Posted to dev@jackrabbit.apache.org by Cédric Damioli <ce...@anyware-tech.com> on 2006/03/30 23:17:15 UTC
Search performance issue
Hi all,
In my repository, I have a Node named 'content' under which I have an
arbitrary number of Node. Under each of these Nodes, I have one Node
named 'fr'.
My exemple query is simple: I want to get all "fr" Nodes.
1) I executed the following query : "//content/*/fr". The result is ok
but the execution took more than 80s (the whole repository has more than
100 000 Nodes and more than 1 000 000 properties)
2) I executed the query "//content/*" followed by a small Java loop for
getting the "fr" subNode of each result. The whole thing took only a
couple of seconds.
Is it the normal behaviour ? Does the query have to end with "/*" to be
correctly handled by Jackrabbit ?
Regards,
--
Cédric Damioli
ANYWARE TECHNOLOGIES
Tel : +33 (0)5 61 00 52 90
Fax : +33 (0)5 61 00 51 46
http://www.anyware-tech.com
Re: Search performance issue
Posted by Marcel Reutegger <ma...@gmx.net>.
Cédric Damioli wrote:
> IIUC, the document order flag does not affect the query execution time
> (ie Query.execute()), but only the first NodeIterator.nextNode() call.
> Or am I wrong on this ?
no, this is correct.
execution of the query is the same no matter if document order is
enabled or not. document order is established (if needed) on the result
iterator when it is first accessed. exactly as you described.
> In my case, I only consider the execution time, so the
> respectDocumentOrder has no incidence (I have tested with or without it
> and results are the same).
> So in this case, 80 seconds is indeed not acceptable.
>
> I'll file a new new issus as soon as I have finished my benchmarks, to
> be able to give some real statistics.
ok, thanks. can you then please provide information on the structure of
your content? I don't need the exact data, just the rough structure and
amount of content.
regards
marcel
Re: Search performance issue
Posted by Cédric Damioli <ce...@anyware-tech.com>.

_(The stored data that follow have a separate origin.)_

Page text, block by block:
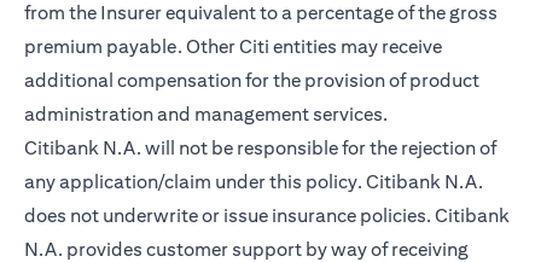
from the Insurer equivalent to a percentage of the gross
premium payable. Other Citi entities may receive
additional compensation for the provision of product
administration and management services.
Citibank N.A. will not be responsible for the rejection of
any application/claim under this policy. Citibank N.A.
does not underwrite or issue insurance policies. Citibank
N.A. provides customer support by way of receiving
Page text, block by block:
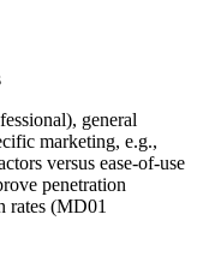
general
marketing, e.g.,
versus ease-of-use
penetration
rates (MD01
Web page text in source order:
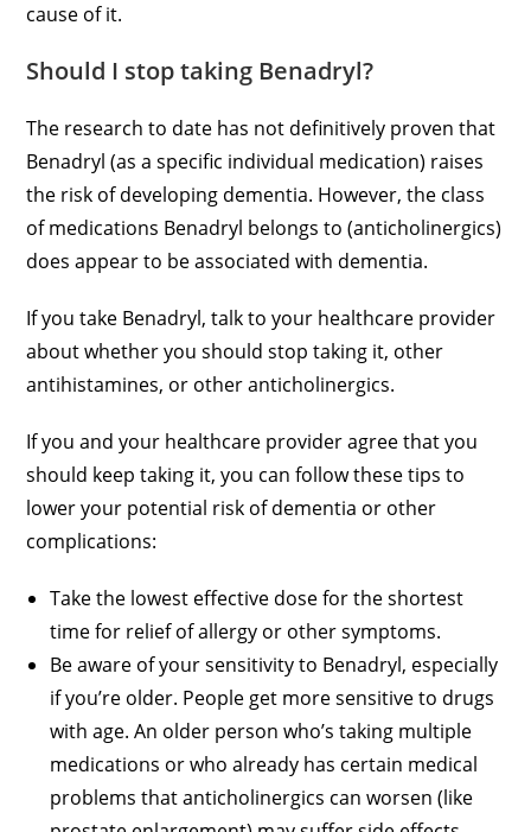
cause of it.
Should I stop taking Benadryl?
The research to date has not definitively proven that
Benadryl (as a specific individual medication) raises
the risk of developing dementia. However, the class
of medications Benadryl belongs to (anticholinergics)
does appear to be associated with dementia.
If you take Benadryl, talk to your healthcare provider
about whether you should stop taking it, other
antihistamines, or other anticholinergics.
If you and your healthcare provider agree that you
should keep taking it, you can follow these tips to
lower your potential risk of dementia or other
complications:
Take the lowest effective dose for the shortest
time for relief of allergy or other symptoms.
Be aware of your sensitivity to Benadryl, especially
if you’re older. People get more sensitive to drugs
with age. An older person who’s taking multiple
medications or who already has certain medical
problems that anticholinergics can worsen (like
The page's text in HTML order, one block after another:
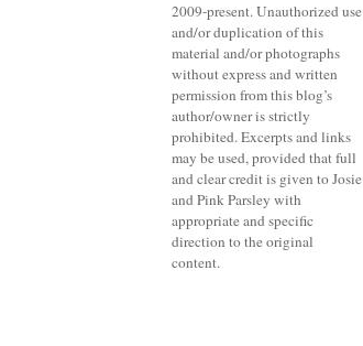
2009-present. Unauthorized use
and/or duplication of this
material and/or photographs
without express and written
permission from this blog’s
author/owner is strictly
prohibited. Excerpts and links
may be used, provided that full
and clear credit is given to Josie
and Pink Parsley with
appropriate and specific
direction to the original
content.
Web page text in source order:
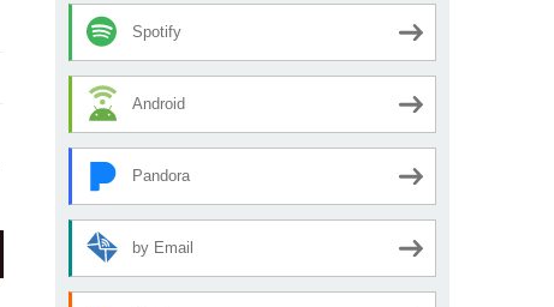
Spotify
Android
Pandora
by Email
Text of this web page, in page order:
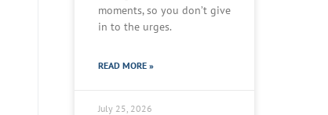
moments, so you don’t give
in to the urges.
READ MORE »
July 25, 2026
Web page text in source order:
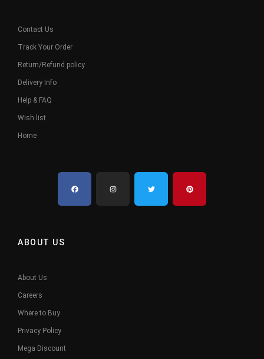
Contact Us
Track Your Order
Return/Refund policy
Delivery Info
Help & FAQ
Wish list
Home
ABOUT US
About Us
Careers
Where to Buy
Privacy Policy
Mega Discount
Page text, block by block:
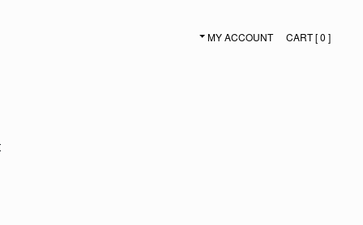
SECONDARY NAVIGATION
CART [ 0 ]
MY ACCOUNT
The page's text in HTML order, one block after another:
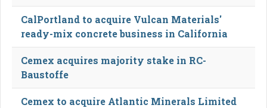
CalPortland to acquire Vulcan Materials'
ready-mix concrete business in California
Cemex acquires majority stake in RC-
Baustoffe
Cemex to acquire Atlantic Minerals Limited
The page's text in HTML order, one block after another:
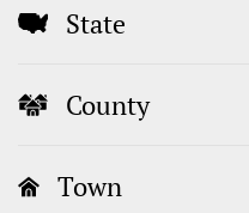
State
County
Town
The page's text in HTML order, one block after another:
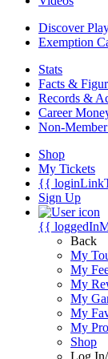
Discover
Exemption
Stats
Facts &
Records &
Career
Non-
Shop
My Tickets
{{
Sign Up
{{
Back
My
My
My
My
My
My
Shop
Log
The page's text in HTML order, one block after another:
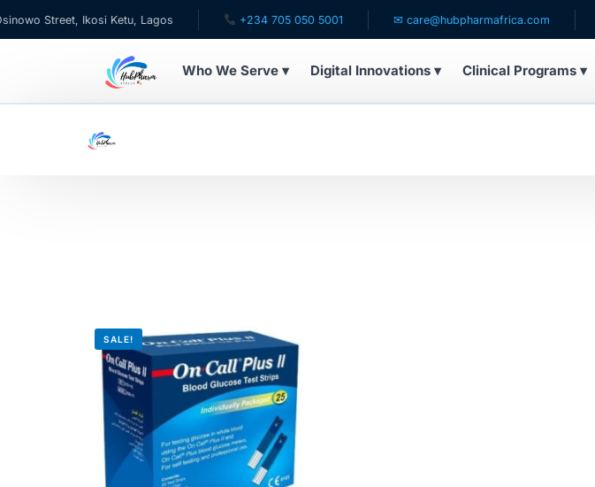
Street, Ikosi Ketu, Lagos +234 705 050 5001 ✉ care@hubpharmafrica.com
Who We Serve ▾ Digital Innovations ▾ Clinical Programs ▾
DIGITAL INNOVATIONS
HubPharm Afiya AI
SALE!
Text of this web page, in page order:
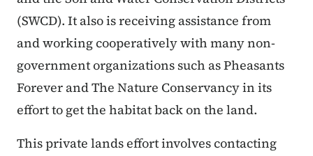
(SWCD). It also is receiving assistance from
and working cooperatively with many non-
government organizations such as Pheasants
Forever and The Nature Conservancy in its
effort to get the habitat back on the land.
This private lands effort involves contacting
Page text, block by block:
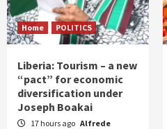
Home POLITICS
Liberia: Tourism – a new
“pact” for economic
diversification under
Joseph Boakai
17 hours ago Alfrede
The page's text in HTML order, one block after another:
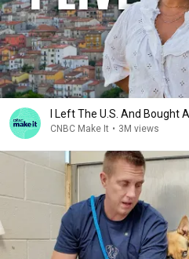
I Left The U.S. And Bought
CNBC Make It • 3M views
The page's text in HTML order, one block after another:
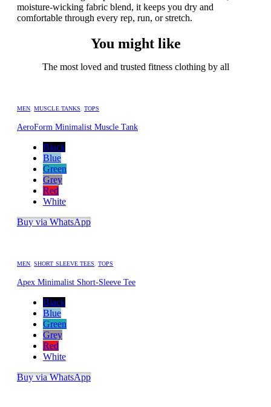
moisture-wicking fabric blend, it keeps you dry and
comfortable through every rep, run, or stretch.
You might like
The most loved and trusted fitness clothing by all
MEN ,MUSCLE TANKS TOPS
AeroForm Minimalist Muscle Tank
Black
Blue
Green
Grey
Red
White
Buy via WhatsApp
MEN ,SHORT SLEEVE TEES ,TOPS
Apex Minimalist Short-Sleeve Tee
Black
Blue
Green
Grey
Red
White
Buy via WhatsApp
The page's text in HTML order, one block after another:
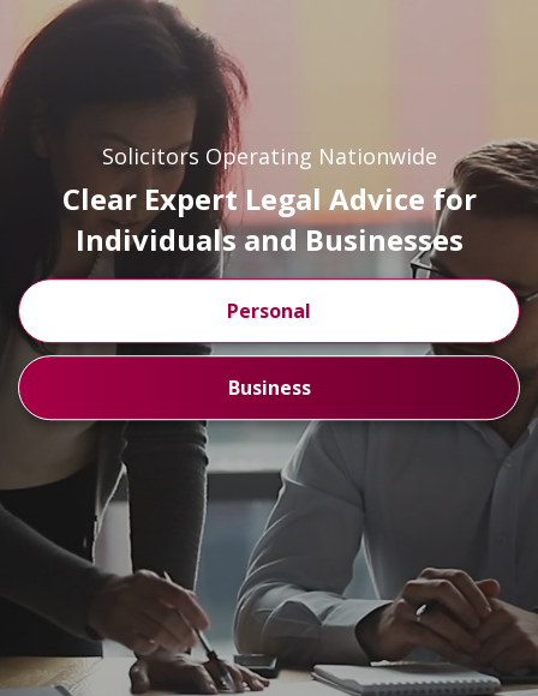
Solicitors Operating Nationwide
Clear Expert Legal Advice for
Individuals and Businesses
Personal
Business
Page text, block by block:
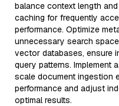
balance context length
caching for frequently
performance. Optimize
unnecessary search
vector databases, ensure
query patterns. Implement
scale document ingestion
performance and adjust
optimal results.
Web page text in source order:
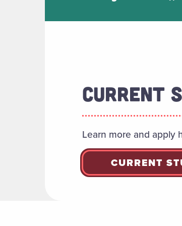
CURRENT
Learn more and apply
CURRENT
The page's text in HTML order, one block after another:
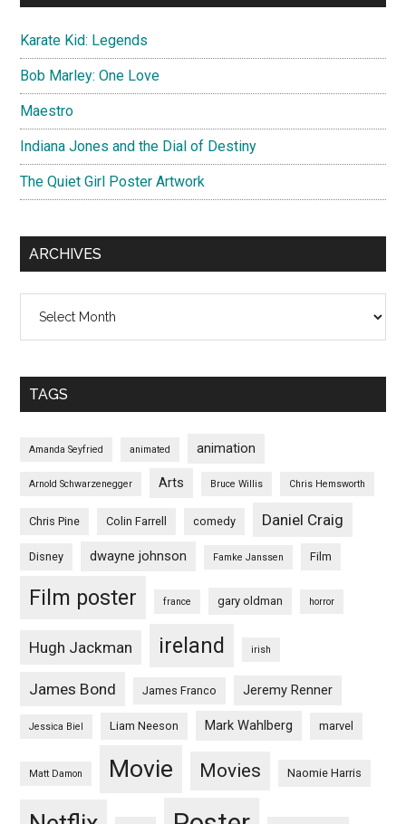
Karate Kid: Legends
Bob Marley: One Love
Maestro
Indiana Jones and the Dial of Destiny
The Quiet Girl Poster Artwork
ARCHIVES
TAGS
Amanda Seyfried animated animation
Arnold Schwarzenegger Arts Bruce Willis Chris Hemsworth
Chris Pine Colin Farrell comedy Daniel Craig
Disney dwayne johnson Famke Janssen Film
Film poster france gary oldman horror
Hugh Jackman ireland irish
James Bond James Franco Jeremy Renner
Jessica Biel Liam Neeson Mark Wahlberg marvel
Matt Damon Movie Movies Naomie Harris
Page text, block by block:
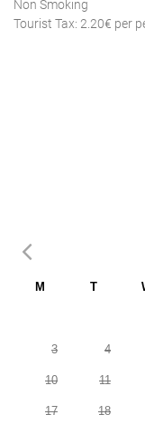
Non Smoking
Tourist Tax: 2.20€ per
M T
3 4
10 11
17 18
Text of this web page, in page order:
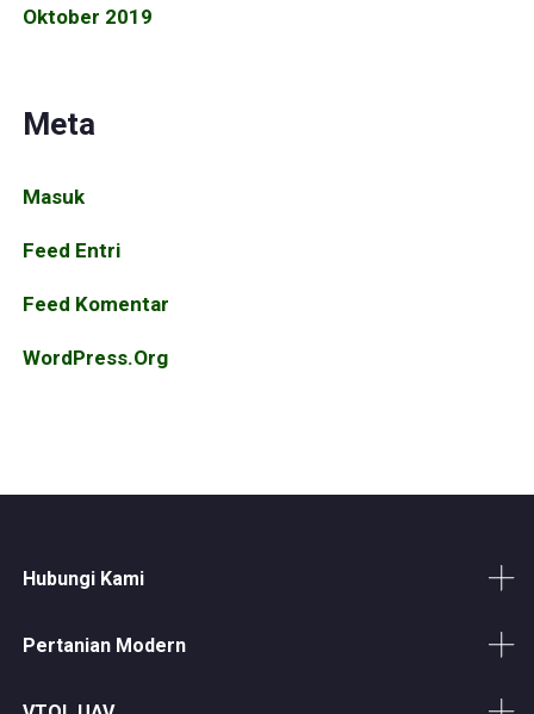
Oktober 2019
Meta
Masuk
Feed Entri
Feed Komentar
WordPress.org
Hubungi Kami
Pertanian Modern
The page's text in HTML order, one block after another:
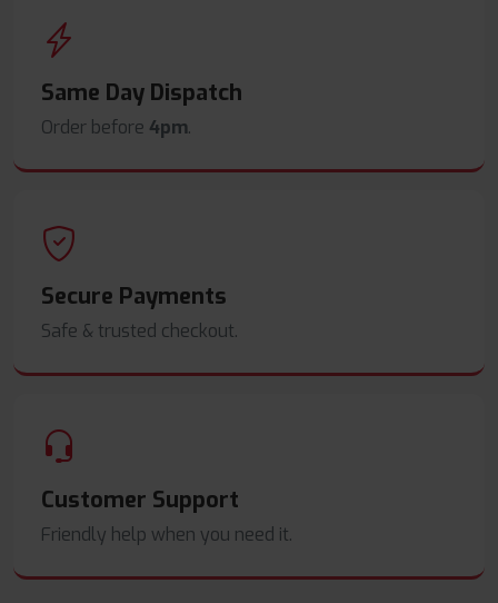
Same Day Dispatch
Order before 4pm.
Secure Payments
Safe & trusted checkout.
Customer Support
Friendly help when you need it.

Marcel Reutegger a écrit :
> Cédric Damioli wrote:
>> In my repository, I have a Node named 'content' under which I have an
>> arbitrary number of Node. Under each of these Nodes, I have one Node
>> named 'fr'.
>>
>> My exemple query is simple: I want to get all "fr" Nodes.
>>
>> 1) I executed the following query : "//content/*/fr". The result is
>> ok but the execution took more than 80s (the whole repository has
>> more than 100 000 Nodes and more than 1 000 000 properties)
> >
>> 2) I executed the query "//content/*" followed by a small Java loop
>> for getting the "fr" subNode of each result. The whole thing took
>> only a couple of seconds.
>
> I assume the result set is quite large, therefore you should disable
> document ordering on result nodes in the search configuration. per
> default result nodes are ordered in document order, which is an
> operation that is performed without information from the search index.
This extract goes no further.